However, in the real world, there are limits which come into play. The first is that the systems are never actually isolated like that. There are always interactions with the world outside of the system, even if that is nothing more than emitting energy into a cold environment. This is also important because a truly reversible system cannot do work. See Laplace's Daemon for how that works out.

The second issue comes with the challenge of measuring the state of such a reversible system. If, at any point, you need to describe a variable in the state of the system with a random variable, information about the system has been lost. This occurs with any real physical measurement (we have no ways of perfectly measuring anything to an infinite degree of accuracy, nor could we write down the result of such a measurement). It also occurs in the interpretations of quantum mechanics.
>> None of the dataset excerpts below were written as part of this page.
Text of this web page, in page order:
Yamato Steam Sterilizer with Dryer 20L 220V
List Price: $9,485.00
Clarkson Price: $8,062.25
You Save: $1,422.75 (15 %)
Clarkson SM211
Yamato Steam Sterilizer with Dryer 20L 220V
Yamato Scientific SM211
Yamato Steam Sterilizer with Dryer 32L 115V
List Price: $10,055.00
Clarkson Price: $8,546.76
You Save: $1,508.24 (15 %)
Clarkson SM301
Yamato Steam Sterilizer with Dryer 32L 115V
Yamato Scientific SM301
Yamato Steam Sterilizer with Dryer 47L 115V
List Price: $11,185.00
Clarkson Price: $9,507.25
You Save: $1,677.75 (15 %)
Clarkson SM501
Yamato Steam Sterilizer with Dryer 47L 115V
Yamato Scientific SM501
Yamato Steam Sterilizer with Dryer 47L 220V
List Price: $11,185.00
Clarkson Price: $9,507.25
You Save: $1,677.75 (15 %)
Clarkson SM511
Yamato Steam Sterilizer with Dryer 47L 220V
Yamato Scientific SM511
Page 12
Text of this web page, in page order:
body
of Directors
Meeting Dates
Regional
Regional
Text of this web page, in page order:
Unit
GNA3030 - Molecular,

If said random variable is a state in a chaotic system, the entire state of the system quickly becomes unknown, "erasing" the information that would be needed to return to that state, unless you could somehow measure the exact value of said random variable. It doesn't matter if that random variable is the product of measurement error or quantum mechanics or any other reason.
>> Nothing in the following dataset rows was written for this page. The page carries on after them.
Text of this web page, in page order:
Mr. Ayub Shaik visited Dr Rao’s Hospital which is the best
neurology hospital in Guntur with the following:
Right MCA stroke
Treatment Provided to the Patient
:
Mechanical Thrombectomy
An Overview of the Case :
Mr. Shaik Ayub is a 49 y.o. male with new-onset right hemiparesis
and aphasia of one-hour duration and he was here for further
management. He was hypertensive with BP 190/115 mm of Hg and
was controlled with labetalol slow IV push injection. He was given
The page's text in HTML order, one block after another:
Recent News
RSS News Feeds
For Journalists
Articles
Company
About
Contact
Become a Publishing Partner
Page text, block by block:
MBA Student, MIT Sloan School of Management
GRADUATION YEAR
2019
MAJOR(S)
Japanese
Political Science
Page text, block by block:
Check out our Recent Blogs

We actually have no way of proving the laws of thermodynamics. It is entirely possible that, outside of our corner of the universe, there is a reflective construct which was perfectly constructed to capture the state of every value "forgotten" by us, and feed it right back to us to allow us to undo the big bang. However, we have little reason to believe this is actually the case.

This gets more interesting when the measuring devices is part of the system, as happens in quantum mechanics with interactions. In these systems, the measuring device's behavior has to be modeled as part of the system, and laws like Godel's Incompleteness Theorem make it very hard for the system to prove that a particular measurement/interaction is reversible.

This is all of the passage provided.